• _WORK REQUIRED_: A bare number is the only acceptable answer: how many lines of these entries include "game"?

*** RECORDS FOR PROCESSING

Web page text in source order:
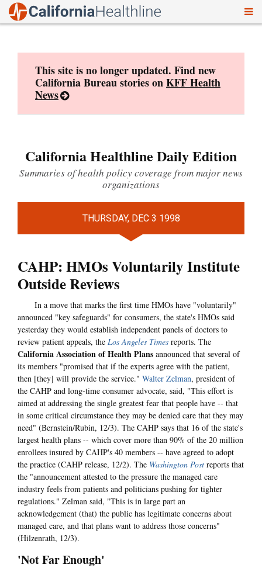
This site is no longer updated. Find new
California Bureau stories onKFF Health
News
California Healthline Daily Edition
Summaries of health policy coverage from major news
organizations
THURSDAY, DEC 3 1998
CAHP: HMOs Voluntarily Institute
Outside Reviews
In a move that marks the first time HMOs have "voluntarily"
announced "key safeguards" for consumers, the state's HMOs said
yesterday they would establish independent panels of doctors to
review patient appeals, the Los Angeles Times reports. The
California Association of Health Plans announced that several of
its members "promised that if the experts agree with the patient,
then [they] will provide the service." Walter Zelman, president of
the CAHP and long-time consumer advocate, said, "This effort is
aimed at addressing the single greatest fear that people have -- that
in some critical circumstance they may be denied care that they may
need" (Bernstein/Rubin, 12/3). The CAHP says that 16 of the state's
largest health plans -- which cover more than 90% of the 20 million
enrollees insured by CAHP's 40 members -- have agreed to adopt
the practice (CAHP release, 12/2). The Washington Post reports that
the "announcement attested to the pressure the managed care
industry feels from patients and politicians pushing for tighter
regulations." Zelman said, "This is in large part an
acknowledgement (that) the public has legitimate concerns about
managed care, and that plans want to address those concerns"
(Hilzenrath, 12/3).
'Not Far Enough'
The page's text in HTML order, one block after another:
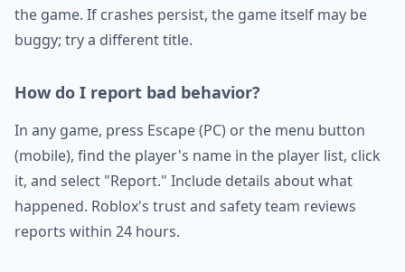
the game. If crashes persist, the game itself may be
buggy; try a different title.
How do I report bad behavior?
In any game, press Escape (PC) or the menu button
(mobile), find the player's name in the player list, click
it, and select "Report." Include details about what
happened. Roblox's trust and safety team reviews
reports within 24 hours.
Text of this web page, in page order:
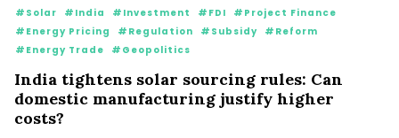
#Solar #India #Investment #FDI
#Project Finance
#Energy Pricing
#Regulation #Subsidy
#Reform
#Energy Trade
#Geopolitics
India tightens solar sourcing rules: Can
domestic manufacturing justify higher
costs?
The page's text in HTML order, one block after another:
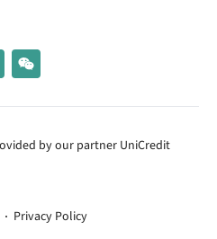
by our partner UniCredit
Privacy Policy

******

• _RESPONSE TO THE TASK_: 2